Muchos comparábamos nuestros videojuegos de consolas con los de las recreativas, queríamos que se vieran igual, pero, valgan verdades, las consolas no podían emular la potencia gráfica de las arcadias. Hubo muchos juegos trasladados de arcade a consola, como por ejemplo, los beat ‘em up, los clásicos “yo contra el barrio”, que tuvieron mucha popularidad ya que abarcaban todo tipo de historias. Los más sobresalientes eran juegos de Capcom, con títulos como Final Fight (1989) o Captain Comando (1991); esto además de Konami, con algunas licencias de series de TV que estaban de moda en aquellas épocas, resaltando: Teenage Mutant Ninja Turtles: Turtles in time y The Simpson Arcade Game, aunque este último no llego a consolas. Hubo todo tipo de juegos y géneros para escoger, pero sin duda el más resaltante fue el de peleas y Street Fighter 2 era el más popular de todos, ya que cambió todo el concepto que se tenía gracias a la implementación de combos y el uso de sprites más grandes en pantalla, mejorando el aspecto de cómo se veían los combates; esto ocasionó una ola de juegos de lucha gracias a la gran demanda por parte del público, lo cual llevó a las empresas a invertir y desarrollar nueva tecnología para sus placas, así como a buscar licencias y nuevos títulos que satisfagan al consumidor ávido por más juegos de peleas. Capcom se alió con Marvel para traernos títulos con sus superhéroes, mientras que SNK juntaría a todas sus franquicias de peleas en un solo juego.

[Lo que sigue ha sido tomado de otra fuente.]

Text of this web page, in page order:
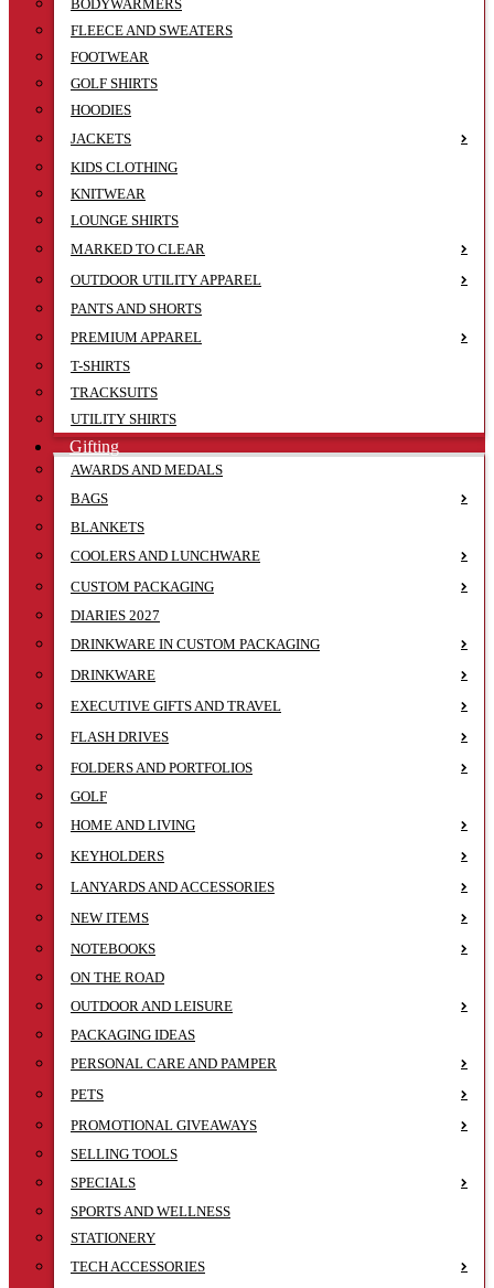
BODYWARMERS
FLEECE AND SWEATERS
FOOTWEAR
GOLF SHIRTS
HOODIES
JACKETS
KIDS CLOTHING
KNITWEAR
LOUNGE SHIRTS
MARKED TO CLEAR
OUTDOOR UTILITY APPAREL
PANTS AND SHORTS
PREMIUM APPAREL
T-SHIRTS
TRACKSUITS
UTILITY SHIRTS
Gifting
AWARDS AND MEDALS
BAGS
BLANKETS
COOLERS AND LUNCHWARE
CUSTOM PACKAGING
DIARIES 2027
DRINKWARE IN CUSTOM PACKAGING
DRINKWARE
EXECUTIVE GIFTS AND TRAVEL
FLASH DRIVES
FOLDERS AND PORTFOLIOS
GOLF
HOME AND LIVING
KEYHOLDERS
LANYARDS AND ACCESSORIES
NEW ITEMS
NOTEBOOKS
ON THE ROAD
OUTDOOR AND LEISURE
PACKAGING IDEAS
PERSONAL CARE AND PAMPER
PETS
PROMOTIONAL GIVEAWAYS
SELLING TOOLS
SPECIALS
SPORTS AND WELLNESS
STATIONERY
TECH ACCESSORIES
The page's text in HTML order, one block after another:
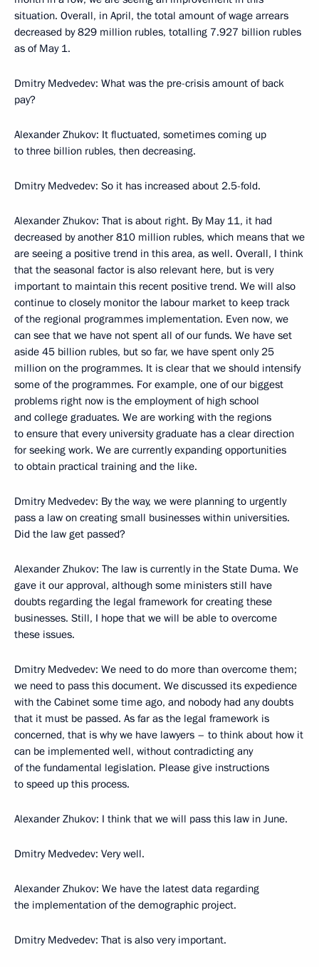
situation. Overall, in April, the total amount of wage arrears
decreased by 829 million rubles, totalling 7.927 billion rubles
as of May 1.
Dmitry Medvedev: What was the pre-crisis amount of back
pay?
Alexander Zhukov: It fluctuated, sometimes coming up
to three billion rubles, then decreasing.
Dmitry Medvedev: So it has increased about 2.5-fold.
Alexander Zhukov: That is about right. By May 11, it had
decreased by another 810 million rubles, which means that we
are seeing a positive trend in this area, as well. Overall, I think
that the seasonal factor is also relevant here, but is very
important to maintain this recent positive trend. We will also
continue to closely monitor the labour market to keep track
of the regional programmes implementation. Even now, we
can see that we have not spent all of our funds. We have set
aside 45 billion rubles, but so far, we have spent only 25
million on the programmes. It is clear that we should intensify
some of the programmes. For example, one of our biggest
problems right now is the employment of high school
and college graduates. We are working with the regions
to ensure that every university graduate has a clear direction
for seeking work. We are currently expanding opportunities
to obtain practical training and the like.
Dmitry Medvedev: By the way, we were planning to urgently
pass a law on creating small businesses within universities.
Did the law get passed?
Alexander Zhukov: The law is currently in the State Duma. We
gave it our approval, although some ministers still have
doubts regarding the legal framework for creating these
businesses. Still, I hope that we will be able to overcome
these issues.
Dmitry Medvedev: We need to do more than overcome them;
we need to pass this document. We discussed its expedience
with the Cabinet some time ago, and nobody had any doubts
that it must be passed. As far as the legal framework is
concerned, that is why we have lawyers – to think about how it
can be implemented well, without contradicting any
of the fundamental legislation. Please give instructions
to speed up this process.
Alexander Zhukov: I think that we will pass this law in June.
Dmitry Medvedev: Very well.
Alexander Zhukov: We have the latest data regarding
the implementation of the demographic project.
Dmitry Medvedev: That is also very important.

Ya para esta época el uso e implementación del pixel art era de un gran nivel. Las transparencias, así como los efectos de luces y explosiones gozaban de gran vistosidad, e incluso detalles mínimos como arrugas y gestos eran posibles de plasmar. Dependiendo en qué plataforma trabajasen los desarrolladores, estos sabían darle un aspecto único a cada obra y si bien esta sería una gran época para la industria, donde se llevó al límite a cada una de estas plataformas, nadie esperó una nueva corriente que cambiaría nuevamente las reglas del juego.

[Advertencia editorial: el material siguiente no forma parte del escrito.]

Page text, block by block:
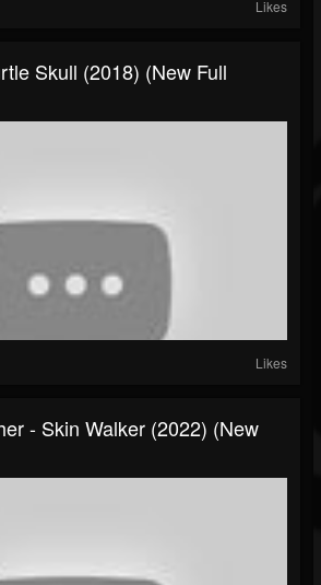
Likes
Skull (2018) (New Full
Likes
- Skin Walker (2022) (New
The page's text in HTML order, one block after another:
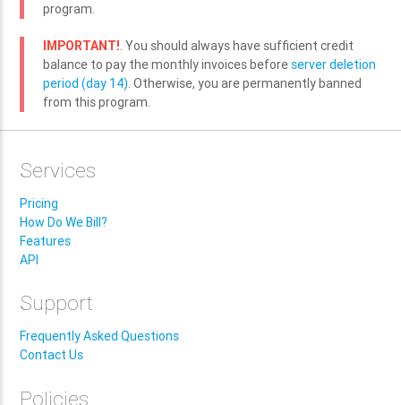
program.
IMPORTANT!. You should always have sufficient credit
balance to pay the monthly invoices beforeserver deletion
period (day 14). Otherwise, you are permanently banned
from this program.
Services
Pricing
How Do We Bill?
Features
API
Support
Frequently Asked Questions
Contact Us
Policies
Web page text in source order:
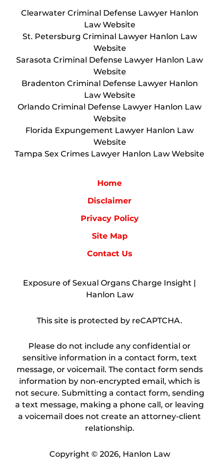
Clearwater Criminal Defense Lawyer Hanlon
Law Website
St. Petersburg Criminal Lawyer Hanlon Law
Website
Sarasota Criminal Defense Lawyer Hanlon Law
Website
Bradenton Criminal Defense Lawyer Hanlon
Law Website
Orlando Criminal Defense Lawyer Hanlon Law
Website
Florida Expungement Lawyer Hanlon Law
Website
Tampa Sex Crimes Lawyer Hanlon Law Website
Home
Disclaimer
Privacy Policy
Site Map
Contact Us
Exposure of Sexual Organs Charge Insight |
Hanlon Law
This site is protected by reCAPTCHA.
Please do not include any confidential or
sensitive information in a contact form, text
message, or voicemail. The contact form sends
information by non-encrypted email, which is
not secure. Submitting a contact form, sending
a text message, making a phone call, or leaving
a voicemail does not create an attorney-client
relationship.
Copyright © 2026, Hanlon Law
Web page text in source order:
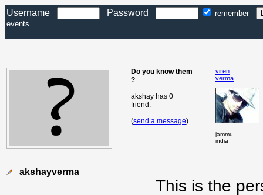
Username Password
remember
events
Do you know them
?
akshay has 0
friend.
(send a message)
viren
verma
jammu
india
akshayverma
This is the
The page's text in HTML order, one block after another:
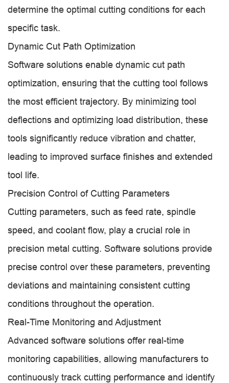
determine the optimal cutting conditions for each
specific task.
Dynamic Cut Path Optimization
Software solutions enable dynamic cut path
optimization, ensuring that the cutting tool follows
the most efficient trajectory. By minimizing tool
deflections and optimizing load distribution, these
tools significantly reduce vibration and chatter,
leading to improved surface finishes and extended
tool life.
Precision Control of Cutting Parameters
Cutting parameters, such as feed rate, spindle
speed, and coolant flow, play a crucial role in
precision metal cutting. Software solutions provide
precise control over these parameters, preventing
deviations and maintaining consistent cutting
conditions throughout the operation.
Real-Time Monitoring and Adjustment
Advanced software solutions offer real-time
monitoring capabilities, allowing manufacturers to
continuously track cutting performance and identify
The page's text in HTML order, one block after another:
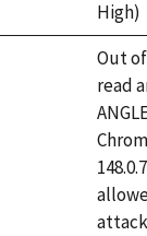
High)
Out
read
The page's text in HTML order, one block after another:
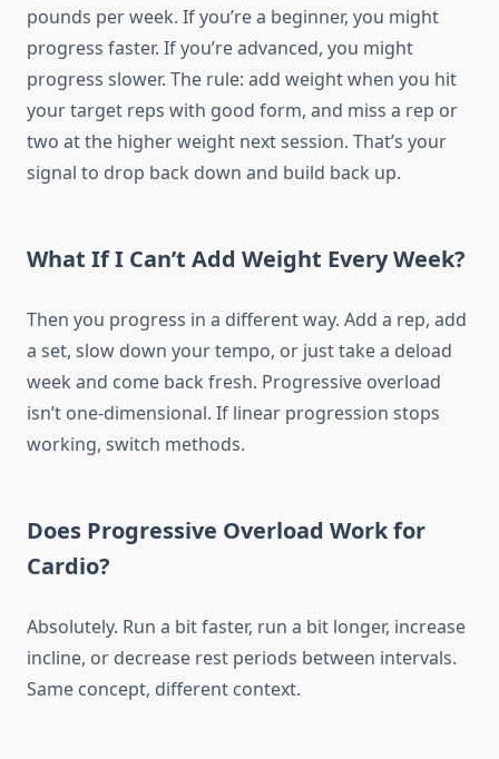
pounds per week. If you’re a beginner, you might
progress faster. If you’re advanced, you might
progress slower. The rule: add weight when you hit
your target reps with good form, and miss a rep or
two at the higher weight next session. That’s your
signal to drop back down and build back up.
What If I Can’t Add Weight Every Week?
Then you progress in a different way. Add a rep, add
a set, slow down your tempo, or just take a deload
week and come back fresh. Progressive overload
isn’t one-dimensional. If linear progression stops
working, switch methods.
Does Progressive Overload Work for
Cardio?
Absolutely. Run a bit faster, run a bit longer, increase
incline, or decrease rest periods between intervals.
Same concept, different context.

EL 3D Y EL CASI OLVIDO DEL PIXEL ART

La experimentación con el 3D se originó en los años 80 en juegos de ordenador, al inicio utilizando texturas 2D y pixel art para dar un falso efecto 3D. Juegos como Wolfenstein 3D (ID software, 1992) utilizarían este método para afianzar el género FPS (First-person shooter), que posteriormente se perfeccionaría en el juego Doom (ID software). Gracias al avance del 3D todas las empresas videojuego se volcaron hacia el uso de esta novedosa tecnología, Nintendo lo implementó con su chip Super FX, también conocido como MARIO (Mathematical, Argonaut, Rotation & I/O), que sirvió para acelera los gráficos y dar un entorno 3D a sus juegos. Este fue utilizado en Yoshi´s Island y, en especial, para Star Fox (1993), el cual estuvo en un total 3D. Sega trató de darle más vida a su consola lanzando muchos periféricos en un afán de mejorar la potencia del Génesis, pero con mediano éxito, ya que era muy caro comprar todos estos aditamentos, además que muchos de ellos solo fueron lanzados en Japón. Por último, Sony terminaría la guerra de estas consolas anunciando el lanzamiento de su propia máquina, después de un trato fallido con Nintendo.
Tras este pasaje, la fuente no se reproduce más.